===== DATA EXCERPTS =====

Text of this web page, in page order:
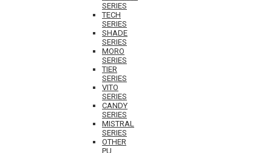
SERIES
TECH
SERIES
SHADE
SERIES
MORO
SERIES
TIER
SERIES
VITO
SERIES
CANDY
SERIES
MISTRAL
SERIES
OTHER
PU
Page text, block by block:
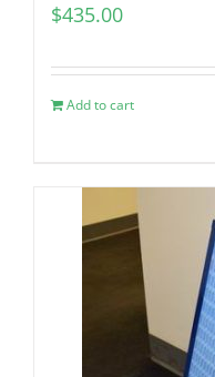
$435.00
Add to cart
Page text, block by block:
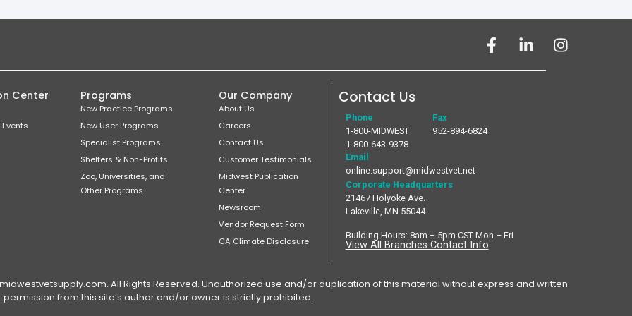
Center Programs
New Practice Programs
New User Programs
Specialist Programs
Shelters & Non-Profits
Zoo, Universities, and
Other Programs
Our Company
About Us
Careers
Contact Us
Customer Testimonials
Midwest Publication
Center
Newsroom
Vendor Request Form
CA Climate Disclosure
Contact Us
Phone
1-800-MIDWEST
1-800-643-9378
Fax
952-894-6824
Email
online.support@midwestvet.net
Corporate Headquarters
21467 Holyoke Ave.
Lakeville, MN 55044
Building Hours: 8am – 5pm CST Mon – Fri
View All Branches Contact Info
All Rights Reserved. Unauthorized use and/or duplication of this material without express and written
permission from this site’s author and/or owner is strictly prohibited.
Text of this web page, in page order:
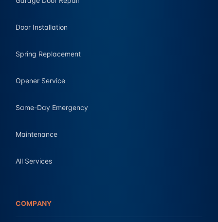
Door Installation
Spring Replacement
Opener Service
Same-Day Emergency
Maintenance
All Services
COMPANY
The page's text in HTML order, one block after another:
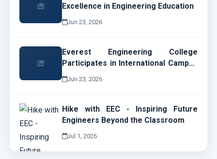
Excellence in Engineering Education
Jun 23, 2026
Everest Engineering College
Participates in International Campus
Network Design and Operations
Workshop
Jun 23, 2026
Hike with EEC - Inspiring Future
Engineers Beyond the Classroom
Jul 1, 2026
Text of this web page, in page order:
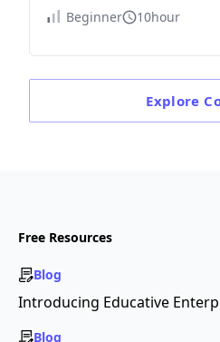
Beginner
10hour
Explore
Free Resources
Blog
Introducing Educative
Blog
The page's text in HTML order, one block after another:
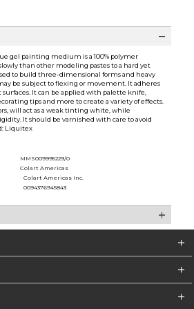
gel painting medium is a 100% polymer
than other modeling pastes to a hard yet
to build three-dimensional forms and heavy
be subject to flexing or movement. It adheres
It can be applied with palette knife,
tips and more to create a variety of effects.
will act as a weak tinting white, while
It should be varnished with care to avoid
Liquitex
MMS009995229/0
Colart Americas
Colart Americas Inc.
0094376945843
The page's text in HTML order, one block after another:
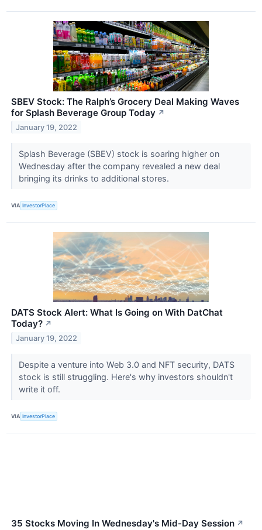
SBEV Stock: The Ralph’s Grocery Deal Making Waves
for Splash Beverage Group Today ↗
January 19, 2022
Splash Beverage (SBEV) stock is soaring higher on
Wednesday after the company revealed a new deal
bringing its drinks to additional stores.
VIA InvestorPlace
DATS Stock Alert: What Is Going on With DatChat
Today? ↗
January 19, 2022
Despite a venture into Web 3.0 and NFT security, DATS
stock is still struggling. Here's why investors shouldn't
write it off.
VIA InvestorPlace
35 Stocks Moving In Wednesday's Mid-Day Session ↗
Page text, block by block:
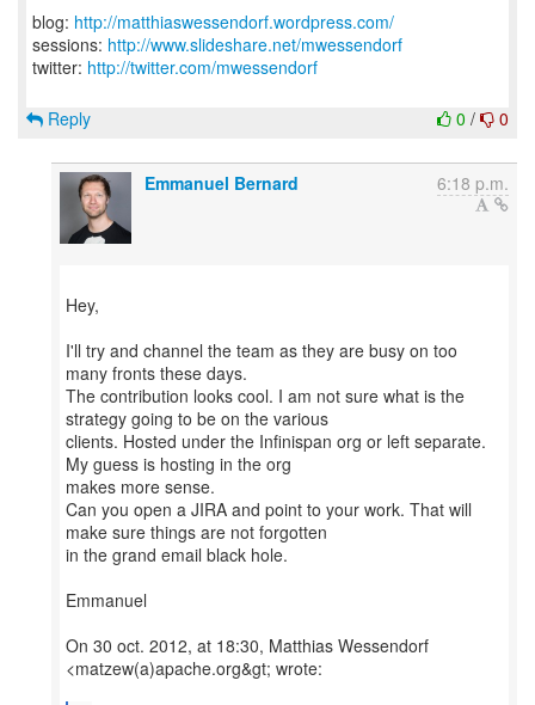
blog: http://matthiaswessendorf.wordpress.com/
sessions: http://www.slideshare.net/mwessendorf
twitter: http://twitter.com/mwessendorf
0 / 0
Reply
Emmanuel Bernard 6:18 p.m.
Hey,
I'll try and channel the team as they are busy on too
many fronts these days.
The contribution looks cool. I am not sure what is the
strategy going to be on the various
clients. Hosted under the Infinispan org or left separate.
My guess is hosting in the org
makes more sense.
Can you open a JIRA and point to your work. That will
make sure things are not forgotten
in the grand email black hole.
Emmanuel
On 30 oct. 2012, at 18:30, Matthias Wessendorf
<matzew(a)apache.org&gt; wrote:
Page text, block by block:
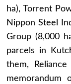
ha), Torrent
Nippon Steel
Group (8,000
parcels in
them,
memorandum
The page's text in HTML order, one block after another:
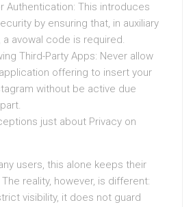
Authentication: This introduces
by ensuring that, in auxiliary
avowal code is required.
Third-Party Apps: Never allow
offering to insert your
without be active due
just about Privacy on
users, this alone keeps their
reality, however, is different:
visibility, it does not guard

=====

*WORK REQUIRED*: Go through the records above and copy every line holding the word "Programs".

*ANSWER FOR THE TASK*:
Center Programs
New Practice Programs
New User Programs
Specialist Programs
Other Programs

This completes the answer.